Assigned task:
Restate all the lines below word for word, but omit the pictures.

Material provided:
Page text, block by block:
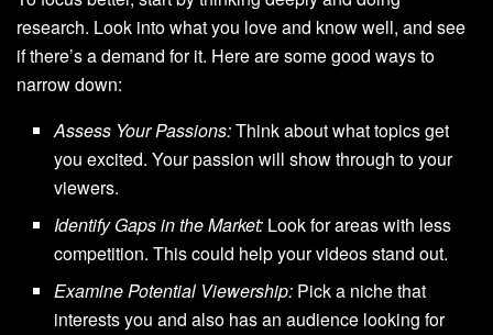
research. Look into what you love and know well, and see
if there’s a demand for it. Here are some good ways to
narrow down:
Assess Your Passions:Think about what topics get
you excited. Your passion will show through to your
viewers.
Identify Gaps in the Market: Look for areas with less
competition. This could help your videos stand out.
Examine Potential Viewership: Pick a niche that
interests you and also has an audience looking for
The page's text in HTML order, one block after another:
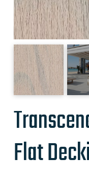
Flat
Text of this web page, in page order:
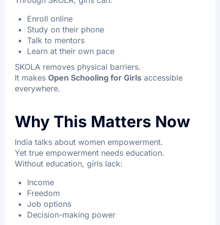
Enroll online
Study on their phone
Talk to mentors
Learn at their own pace
SKOLA removes physical barriers.
It makes Open Schooling for Girls accessible
everywhere.
Why This Matters Now
India talks about women empowerment.
Yet true empowerment needs education.
Without education, girls lack:
Income
Freedom
Job options
Decision-making power
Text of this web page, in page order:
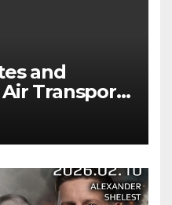
and
Transport
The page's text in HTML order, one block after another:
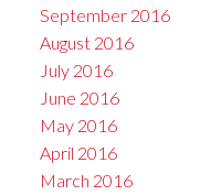
September 2016
August 2016
July 2016
June 2016
May 2016
April 2016
March 2016
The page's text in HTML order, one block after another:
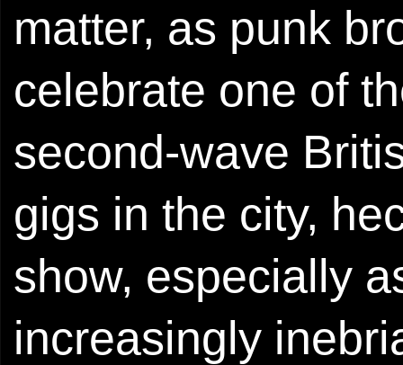
matter, as punk
celebrate one of
second-wave
gigs in the city,
show, especially
increasingly
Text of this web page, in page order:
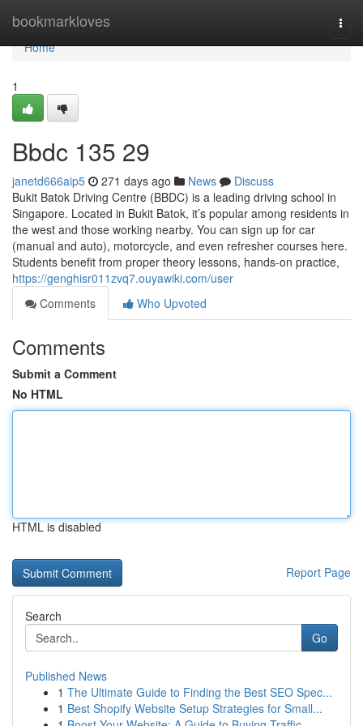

Finished exercise:
Page text, block by block:
research. Look into what you love and know well, and see
if there’s a demand for it. Here are some good ways to
narrow down:
Assess Your Passions:Think about what topics get
you excited. Your passion will show through to your
viewers.
Identify Gaps in the Market: Look for areas with less
competition. This could help your videos stand out.
Examine Potential Viewership: Pick a niche that
interests you and also has an audience looking for
The page's text in HTML order, one block after another:
Flat
Text of this web page, in page order:
Enroll online
Study on their phone
Talk to mentors
Learn at their own pace
SKOLA removes physical barriers.
It makes Open Schooling for Girls accessible
everywhere.
Why This Matters Now
India talks about women empowerment.
Yet true empowerment needs education.
Without education, girls lack:
Income
Freedom
Job options
Decision-making power
Text of this web page, in page order:
and
Transport
The page's text in HTML order, one block after another:
September 2016
August 2016
July 2016
June 2016
May 2016
April 2016
March 2016
The page's text in HTML order, one block after another:
matter, as punk
celebrate one of
second-wave
gigs in the city,
show, especially
increasingly
Text of this web page, in page order:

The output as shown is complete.